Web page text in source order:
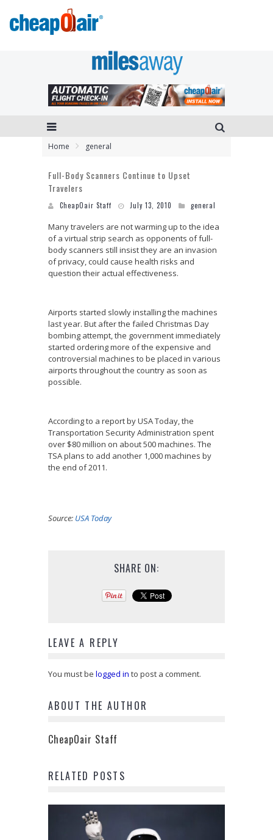
Home general
Full-Body Scanners Continue to Upset
Travelers
CheapOair Staff July 13, 2010 general
Many travelers are not warming up to the idea
of a virtual strip search as opponents of full-
body scanners still insist they are an invasion
of privacy, could cause health risks and
question their actual effectiveness.
Airports started slowly installing the machines
last year. But after the failed Christmas Day
bombing attempt, the government immediately
started ordering more of the expensive and
controversial machines to be placed in various
airports throughout the country as soon as
possible.
According to a report by USA Today, the
Transportation Security Administration spent
over $80 million on about 500 machines. The
TSA plans to add another 1,000 machines by
the end of 2011.
Source: USA Today
SHARE ON:
LEAVE A REPLY
You must be logged in to post a comment.
ABOUT THE AUTHOR
CheapOair Staff
RELATED POSTS
================================
### Task instructions:
Word for word, restate all of the data, but do not copy the pictures.

### Solution to this problem:
Web page text in source order:
Home general
Full-Body Scanners Continue to Upset
Travelers
CheapOair Staff July 13, 2010 general
Many travelers are not warming up to the idea
of a virtual strip search as opponents of full-
body scanners still insist they are an invasion
of privacy, could cause health risks and
question their actual effectiveness.
Airports started slowly installing the machines
last year. But after the failed Christmas Day
bombing attempt, the government immediately
started ordering more of the expensive and
controversial machines to be placed in various
airports throughout the country as soon as
possible.
According to a report by USA Today, the
Transportation Security Administration spent
over $80 million on about 500 machines. The
TSA plans to add another 1,000 machines by
the end of 2011.
Source: USA Today
SHARE ON:
LEAVE A REPLY
You must be logged in to post a comment.
ABOUT THE AUTHOR
CheapOair Staff
RELATED POSTS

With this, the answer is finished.